■ EXERCISE ■
Every line of the data below that holds the string "posting" needs to be reported.

------ INPUT MATERIAL ------

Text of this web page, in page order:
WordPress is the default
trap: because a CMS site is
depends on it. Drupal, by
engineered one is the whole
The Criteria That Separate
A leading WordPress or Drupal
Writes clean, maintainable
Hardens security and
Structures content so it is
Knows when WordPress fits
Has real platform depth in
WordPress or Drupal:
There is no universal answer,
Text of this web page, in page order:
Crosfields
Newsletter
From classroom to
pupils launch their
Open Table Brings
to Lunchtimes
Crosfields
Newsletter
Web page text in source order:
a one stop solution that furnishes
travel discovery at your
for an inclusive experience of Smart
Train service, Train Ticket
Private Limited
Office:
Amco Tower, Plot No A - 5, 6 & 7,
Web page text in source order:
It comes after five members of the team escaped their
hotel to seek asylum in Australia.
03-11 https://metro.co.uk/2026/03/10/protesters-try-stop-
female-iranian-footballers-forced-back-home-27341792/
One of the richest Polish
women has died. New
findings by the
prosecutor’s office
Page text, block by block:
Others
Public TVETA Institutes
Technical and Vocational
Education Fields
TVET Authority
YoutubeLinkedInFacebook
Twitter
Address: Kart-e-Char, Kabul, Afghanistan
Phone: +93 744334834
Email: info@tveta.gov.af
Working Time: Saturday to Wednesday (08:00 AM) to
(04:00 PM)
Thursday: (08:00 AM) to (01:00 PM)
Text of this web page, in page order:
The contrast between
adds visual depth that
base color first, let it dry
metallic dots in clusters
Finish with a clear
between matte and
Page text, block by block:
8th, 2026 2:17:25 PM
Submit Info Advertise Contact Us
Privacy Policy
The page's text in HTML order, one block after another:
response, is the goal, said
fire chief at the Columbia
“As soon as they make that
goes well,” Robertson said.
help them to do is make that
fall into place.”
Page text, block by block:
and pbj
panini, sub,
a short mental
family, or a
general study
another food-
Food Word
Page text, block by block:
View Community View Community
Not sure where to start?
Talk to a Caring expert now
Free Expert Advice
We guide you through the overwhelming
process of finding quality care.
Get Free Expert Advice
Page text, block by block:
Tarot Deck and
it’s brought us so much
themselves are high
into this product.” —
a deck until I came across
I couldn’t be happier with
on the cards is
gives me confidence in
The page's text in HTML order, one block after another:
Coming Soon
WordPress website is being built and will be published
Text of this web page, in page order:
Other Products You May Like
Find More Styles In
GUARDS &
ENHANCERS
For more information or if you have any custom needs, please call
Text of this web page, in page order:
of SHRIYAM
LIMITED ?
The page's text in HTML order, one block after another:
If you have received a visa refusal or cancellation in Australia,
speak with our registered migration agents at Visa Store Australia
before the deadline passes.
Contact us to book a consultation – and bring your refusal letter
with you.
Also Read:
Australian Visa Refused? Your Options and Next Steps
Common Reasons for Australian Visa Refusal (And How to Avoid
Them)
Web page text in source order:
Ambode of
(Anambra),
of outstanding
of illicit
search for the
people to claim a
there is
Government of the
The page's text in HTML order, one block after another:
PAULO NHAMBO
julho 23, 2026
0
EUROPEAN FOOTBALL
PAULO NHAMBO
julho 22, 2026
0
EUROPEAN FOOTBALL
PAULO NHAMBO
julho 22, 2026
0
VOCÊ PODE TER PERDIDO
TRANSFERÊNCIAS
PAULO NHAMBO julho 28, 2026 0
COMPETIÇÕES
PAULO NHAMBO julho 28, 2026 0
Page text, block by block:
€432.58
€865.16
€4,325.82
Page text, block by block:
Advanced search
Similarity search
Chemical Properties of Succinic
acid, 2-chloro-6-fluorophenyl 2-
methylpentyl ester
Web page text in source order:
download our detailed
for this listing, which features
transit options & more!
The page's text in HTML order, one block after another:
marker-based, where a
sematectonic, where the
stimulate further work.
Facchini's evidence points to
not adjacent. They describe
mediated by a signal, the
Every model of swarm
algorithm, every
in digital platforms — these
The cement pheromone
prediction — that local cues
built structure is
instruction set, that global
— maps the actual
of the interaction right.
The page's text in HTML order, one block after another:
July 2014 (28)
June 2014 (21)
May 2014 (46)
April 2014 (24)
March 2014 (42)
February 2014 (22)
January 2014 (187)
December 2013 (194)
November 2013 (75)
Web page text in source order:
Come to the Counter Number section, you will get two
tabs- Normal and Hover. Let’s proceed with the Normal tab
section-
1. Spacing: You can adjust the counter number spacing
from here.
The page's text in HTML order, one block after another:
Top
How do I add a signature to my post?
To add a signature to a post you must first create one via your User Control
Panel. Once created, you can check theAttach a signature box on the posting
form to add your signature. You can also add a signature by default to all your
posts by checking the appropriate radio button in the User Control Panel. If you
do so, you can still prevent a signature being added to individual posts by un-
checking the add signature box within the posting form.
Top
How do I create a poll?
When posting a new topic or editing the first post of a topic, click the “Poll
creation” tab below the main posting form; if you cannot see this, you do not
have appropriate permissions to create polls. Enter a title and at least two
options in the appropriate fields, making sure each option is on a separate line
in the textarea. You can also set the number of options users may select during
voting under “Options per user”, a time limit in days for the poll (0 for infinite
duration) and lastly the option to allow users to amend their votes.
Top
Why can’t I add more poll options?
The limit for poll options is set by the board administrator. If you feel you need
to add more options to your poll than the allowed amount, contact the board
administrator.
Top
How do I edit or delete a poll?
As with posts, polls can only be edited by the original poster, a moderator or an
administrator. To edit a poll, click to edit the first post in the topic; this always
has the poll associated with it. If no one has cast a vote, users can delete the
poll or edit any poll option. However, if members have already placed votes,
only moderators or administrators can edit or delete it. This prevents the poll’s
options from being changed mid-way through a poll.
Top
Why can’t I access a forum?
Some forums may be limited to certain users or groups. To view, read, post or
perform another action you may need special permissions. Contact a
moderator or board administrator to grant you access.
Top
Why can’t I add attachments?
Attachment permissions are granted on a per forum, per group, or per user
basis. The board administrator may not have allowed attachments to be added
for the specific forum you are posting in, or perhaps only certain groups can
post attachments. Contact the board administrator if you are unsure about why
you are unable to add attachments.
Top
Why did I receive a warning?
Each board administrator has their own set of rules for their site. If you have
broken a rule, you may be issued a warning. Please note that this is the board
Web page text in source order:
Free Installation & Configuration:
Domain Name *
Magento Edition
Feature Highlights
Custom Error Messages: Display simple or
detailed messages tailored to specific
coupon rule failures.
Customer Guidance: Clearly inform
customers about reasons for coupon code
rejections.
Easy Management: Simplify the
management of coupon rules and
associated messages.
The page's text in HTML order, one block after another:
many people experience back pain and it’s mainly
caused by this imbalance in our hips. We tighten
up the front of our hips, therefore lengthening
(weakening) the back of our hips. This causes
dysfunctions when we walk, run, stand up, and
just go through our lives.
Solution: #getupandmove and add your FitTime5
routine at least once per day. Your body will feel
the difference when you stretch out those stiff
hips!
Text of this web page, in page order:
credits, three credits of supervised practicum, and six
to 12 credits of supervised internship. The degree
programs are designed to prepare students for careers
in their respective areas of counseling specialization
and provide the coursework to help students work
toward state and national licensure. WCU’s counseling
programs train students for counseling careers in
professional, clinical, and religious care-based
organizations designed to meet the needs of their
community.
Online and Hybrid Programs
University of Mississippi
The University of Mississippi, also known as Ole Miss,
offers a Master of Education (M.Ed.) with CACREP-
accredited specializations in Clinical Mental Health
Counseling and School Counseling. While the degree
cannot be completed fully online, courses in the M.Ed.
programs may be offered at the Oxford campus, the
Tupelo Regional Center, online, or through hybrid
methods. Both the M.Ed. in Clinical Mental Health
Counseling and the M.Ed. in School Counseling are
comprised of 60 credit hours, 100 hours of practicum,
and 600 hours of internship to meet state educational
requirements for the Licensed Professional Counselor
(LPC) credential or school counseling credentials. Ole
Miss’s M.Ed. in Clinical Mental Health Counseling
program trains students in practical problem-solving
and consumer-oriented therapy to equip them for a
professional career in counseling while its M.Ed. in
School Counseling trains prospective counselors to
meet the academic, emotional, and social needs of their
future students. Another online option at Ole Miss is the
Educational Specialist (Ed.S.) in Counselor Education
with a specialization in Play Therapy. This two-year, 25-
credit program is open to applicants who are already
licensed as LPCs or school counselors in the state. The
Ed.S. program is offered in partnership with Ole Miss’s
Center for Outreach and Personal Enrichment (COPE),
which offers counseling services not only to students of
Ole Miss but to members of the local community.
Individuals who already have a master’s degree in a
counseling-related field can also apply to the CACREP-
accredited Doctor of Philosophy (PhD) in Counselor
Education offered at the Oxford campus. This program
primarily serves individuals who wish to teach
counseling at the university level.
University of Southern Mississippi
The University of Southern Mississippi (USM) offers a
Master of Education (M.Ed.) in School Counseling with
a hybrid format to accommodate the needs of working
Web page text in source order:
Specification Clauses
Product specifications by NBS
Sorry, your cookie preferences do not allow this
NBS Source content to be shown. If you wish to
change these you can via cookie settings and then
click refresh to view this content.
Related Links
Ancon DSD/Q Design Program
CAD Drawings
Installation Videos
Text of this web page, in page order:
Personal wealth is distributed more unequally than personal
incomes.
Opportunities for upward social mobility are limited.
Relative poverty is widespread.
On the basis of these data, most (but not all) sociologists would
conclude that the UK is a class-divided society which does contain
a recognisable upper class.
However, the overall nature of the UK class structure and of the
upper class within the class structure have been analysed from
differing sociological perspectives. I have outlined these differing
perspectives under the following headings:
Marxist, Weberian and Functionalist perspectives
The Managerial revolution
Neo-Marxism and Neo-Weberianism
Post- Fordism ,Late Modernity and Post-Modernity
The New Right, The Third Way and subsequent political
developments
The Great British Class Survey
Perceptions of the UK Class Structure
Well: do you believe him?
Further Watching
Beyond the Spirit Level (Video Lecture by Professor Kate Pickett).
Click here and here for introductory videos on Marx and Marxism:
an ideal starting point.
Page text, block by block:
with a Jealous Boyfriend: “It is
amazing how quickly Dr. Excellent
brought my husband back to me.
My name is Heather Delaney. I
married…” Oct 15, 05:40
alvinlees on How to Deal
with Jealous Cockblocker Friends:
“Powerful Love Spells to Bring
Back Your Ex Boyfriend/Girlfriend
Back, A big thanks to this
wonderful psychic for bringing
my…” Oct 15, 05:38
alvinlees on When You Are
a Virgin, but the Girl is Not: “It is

------

■ PROBLEM SOLUTION ■
Panel. Once created, you can check theAttach a signature box on the posting
checking the add signature box within the posting form.
When posting a new topic or editing the first post of a topic, click the “Poll
creation” tab below the main posting form; if you cannot see this, you do not
for the specific forum you are posting in, or perhaps only certain groups can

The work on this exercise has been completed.